Our discussions focus on these paradigmatic case studies so as to question the language and terms we use to characterize confrontations between native and foreign, the self and the other. Study of the major art forms and architecture of Tokugawa or Edo period In this course, we will consider how the arts of this era occur within an increasingly urban and modern culture, particularly with regard to the city of Edo. Issues of the articulation of authority in the built environment, the reinvention of classical styles, and patronage will be raised.
This course critically examines concepts traditionally associated with the Renaissance by focusing on the exchange of artistic ideas throughout the Holy Roman Empire and across different media, such as the altarpieces of Jan van Eyck, the expressive drawings of Albrecht Durer and Hans Baldung Grien, the peasant studies of Pieter Bruegel and the prints of satirists who wished to remain anonymous.
Degas' Sculpture of 'The Little Dancer'
The material is organized thematically around four topics: religious art as piety and politics; antiquity as a source of tradition and imagination; the formulation of a public discourse that exposed social threats; and the distinctiveness of artistic claims of individual achievement. A motif throughout the course is the question of how the survival of fragments may be presented in museum contexts as parts standing in for an absent whole.

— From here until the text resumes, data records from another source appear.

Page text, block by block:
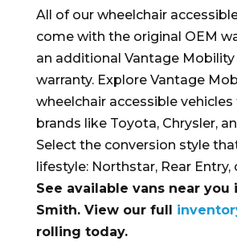
All of our wheelchair
come with the original OEM
an additional Vantage
warranty. Explore Vantage
wheelchair accessible
brands like Toyota, Chrysler,
Select the conversion style
lifestyle: Northstar, Rear Entry,
See available vans near you
Smith. View our full
rolling today.
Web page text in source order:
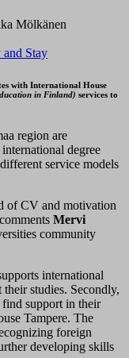
Mölkänen
and Stay
with International House
in Finland) services to
region are
degree
service models
of CV and motivation
Mervi
community
international
studies. Secondly,
find support in their
Tampere. The
foreign
developing skills
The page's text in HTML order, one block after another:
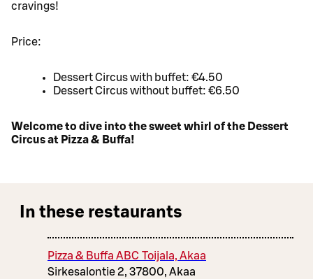
cravings!
Price:
Dessert Circus with buffet: €4.50
Dessert Circus without buffet: €6.50
Welcome to dive into the sweet whirl of the Dessert
Circus at Pizza & Buffa!
In these restaurants
Pizza & Buffa ABC Toijala, Akaa
Sirkesalontie 2, 37800, Akaa
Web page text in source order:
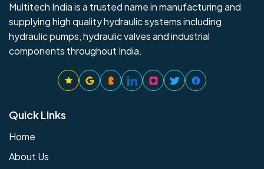
Multitech India is a trusted name in manufacturing and
supplying high quality hydraulic systems including
hydraulic pumps, hydraulic valves and industrial
components throughout India.
Quick Links
Home
About Us
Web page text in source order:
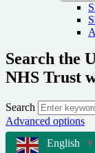
Search the
NHS Trust
Search
Advanced options
English
▼
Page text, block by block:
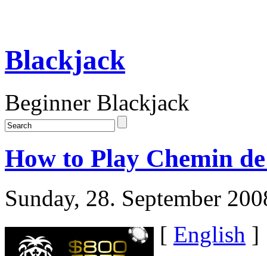
Blackjack
Beginner Blackjack
How to Play Chemin
Sunday, 28. September
[ English ]
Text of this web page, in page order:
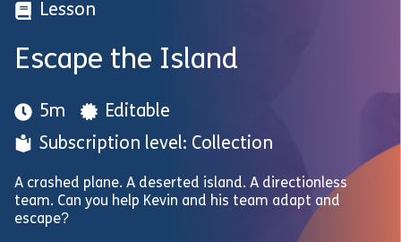
Lesson
Escape the Island
5m
Editable
Subscription level: Collection
A crashed plane. A deserted island. A directionless
team. Can you help Kevin and his team adapt and
escape?
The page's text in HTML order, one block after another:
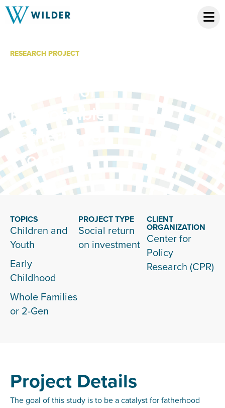
RESEARCH PROJECT
Benefits of
Responsible
Fatherhood
Programs
TOPICS
Children and
Youth
Early
Childhood
Whole Families
or 2-Gen
PROJECT TYPE
Social return
on investment
CLIENT
ORGANIZATION
Center for
Policy
Research (CPR)
Project Details
The goal of this study is to be a catalyst for fatherhood
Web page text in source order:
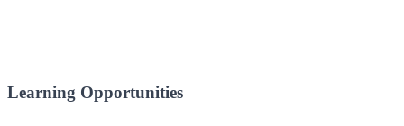
Learning Opportunities
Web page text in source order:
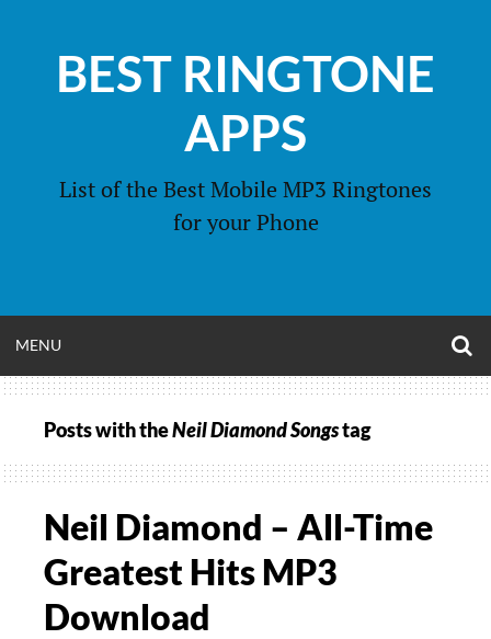
contentBEST RINGTONE
APPS
List of the Best Mobile MP3 Ringtones
for your Phone
MENU
MENU
Posts with theNeil Diamond Songstag
Neil Diamond – All-Time
Greatest Hits MP3
Download
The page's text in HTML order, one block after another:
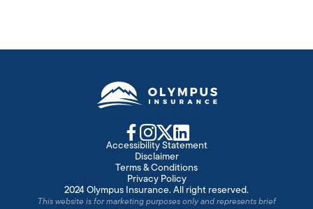
2024 Olympus Insurance. All right reserved.
Accessibility Statement
Disclaimer
Terms & Conditions
Privacy Policy
This website is for marketing purposes only and represents brief
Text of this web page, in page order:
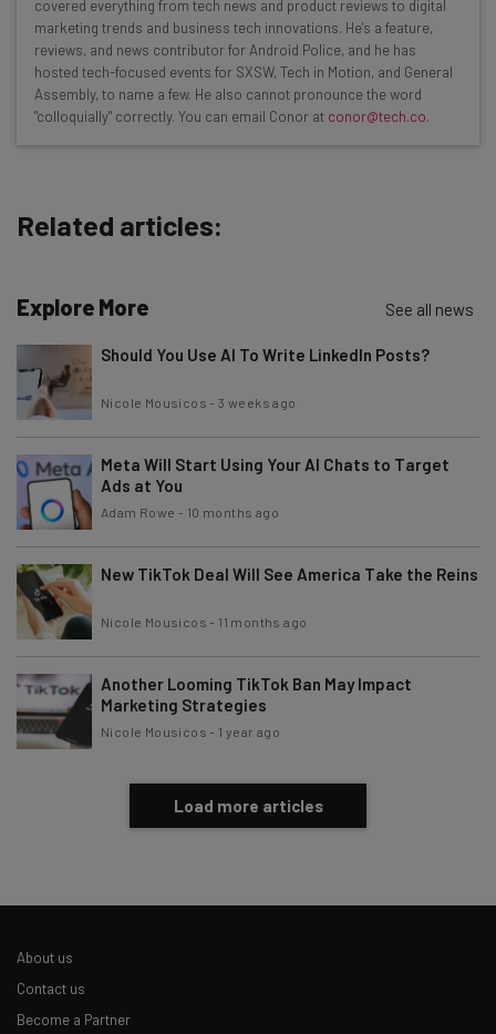
Here’s what you can expect from The AI Strat:
Interviews with AI industry experts
Test notes on the latest AI enterprise tools
Free AI workflows your business can use
straightaway
Name
Email Address
Subscribe
Tip: use your work email so we can personalise your insights.
By signing up to receive our newsletter, you agree to our
Brought to you by
covered everything from tech news and product reviews to digital
marketing trends and business tech innovations. He's a feature,
reviews, and news contributor for Android Police, and he has
hosted tech-focused events for SXSW, Tech in Motion, and General
Assembly, to name a few. He also cannot pronounce the word
"colloquially" correctly. You can email Conor at conor@tech.co.
Related articles:
Explore More See all news
Should You Use AI To Write LinkedIn Posts?
Nicole Mousicos -3 weeks ago
Meta Will Start Using Your AI Chats to Target
Ads at You
Adam Rowe - 10 months ago
New TikTok Deal Will See America Take the Reins
Nicole Mousicos - 11 months ago
Another Looming TikTok Ban May Impact
Marketing Strategies
Nicole Mousicos - 1 year ago
Load more articles
About us
Contact us
Become a Partner
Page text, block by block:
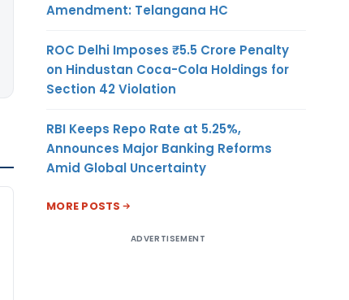
Amendment: Telangana HC
ROC Delhi Imposes ₹5.5 Crore Penalty
on Hindustan Coca-Cola Holdings for
Section 42 Violation
RBI Keeps Repo Rate at 5.25%,
Announces Major Banking Reforms
Amid Global Uncertainty
MORE POSTS
ADVERTISEMENT
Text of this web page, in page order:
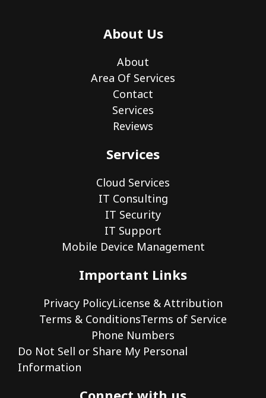
About Us
About
Area Of Services
Contact
Services
Reviews
Services
Cloud Services
IT Consulting
IT Security
IT Support
Mobile Device Management
Important Links
Privacy PolicyLicense & Attribution
Terms & ConditionsTerms of Service
Phone Numbers
Do Not Sell or Share My Personal
Information
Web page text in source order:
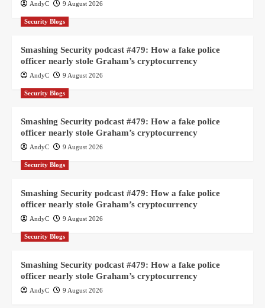
AndyC 9 August 2026
Security Blogs
Smashing Security podcast #479: How a fake police
officer nearly stole Graham’s cryptocurrency
AndyC 9 August 2026
Security Blogs
Smashing Security podcast #479: How a fake police
officer nearly stole Graham’s cryptocurrency
AndyC 9 August 2026
Security Blogs
Smashing Security podcast #479: How a fake police
officer nearly stole Graham’s cryptocurrency
AndyC 9 August 2026
Security Blogs
Smashing Security podcast #479: How a fake police
officer nearly stole Graham’s cryptocurrency
AndyC 9 August 2026
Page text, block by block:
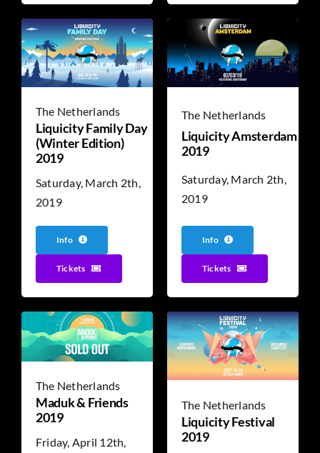
The Netherlands
Liquicity Family Day
(Winter Edition)
2019
Saturday, March 2th,
2019
Info
Tickets
The Netherlands
Liquicity Amsterdam
2019
Saturday, March 2th,
2019
Info
Tickets
The Netherlands
Maduk & Friends
2019
Friday, April 12th,
The Netherlands
Liquicity Festival
2019
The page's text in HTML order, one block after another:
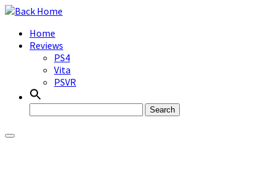
Skip
contentHome
Reviews
PS4
Vita
PSVR
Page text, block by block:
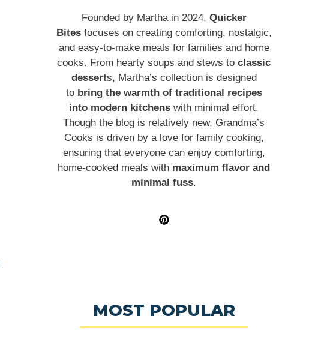
Founded by Martha in 2024, Quicker
Bitesfocuses on creating comforting, nostalgic,
and easy-to-make meals for families and home
cooks. From hearty soups and stews to classic
desserts, Martha’s collection is designed
to bring the warmth of traditional recipes
into modern kitchens with minimal effort.
Though the blog is relatively new, Grandma’s
Cooks is driven by a love for family cooking,
ensuring that everyone can enjoy comforting,
home-cooked meals with maximum flavor and
minimal fuss.
MOST POPULAR

We will also consider how historians approach designs for works of art now lost or never completed. Encouraging encounters with art and artifacts around the city, assignments focus on objects in Philadelphia collections. Dutch and Flemish painting in the 15th and 16th centuries with special emphasis on the contributions of Robert Campin, Jan van Eyck and Roger van der Weyden, Bosch, and Bruegel. Also included are topics on the development of prints as well as the dialogue with Italian art.
- Ballet Dancers on the Stage by Edgar Degas, 1883?
- Claude Monet - paintings and drawings - dapil.pemilusydney.org.au.
- An explanation of Impressionism: Manet, Monet, and other Impressionists.
- The Corpse King (Tales of Eisengoth Book 1).
- Gay Husbands (1) Four Story Bundle (Stories 1-4).
- Past Exhibitions?
The numerous traditions of Latin American art have been formed from the historical confluence of Indigenous, European, African, and Asian cultural traditions, each one impacting the others. This course serves as an introduction to these hybrid New World art forms and movements by both providing a large chronological sweep present and focusing on several specific countries, including Brazil, Mexico, Cuba, Peru, and Argentina.
- Get PDF Arizona Impressions - An Impressionistic Photography Study (Art Book 1).
- Heidelberg School of Australian Impressionism, Melbourne.
- Art History (ARTH);
- Art History (ARTH) < University of Pennsylvania.
- The Little Book Of The Sea.
- Claude Monet.
- The Miraculous Achievements of Bodywork: How Touch Can Provide Healing for the Mind, Body, and Spirit.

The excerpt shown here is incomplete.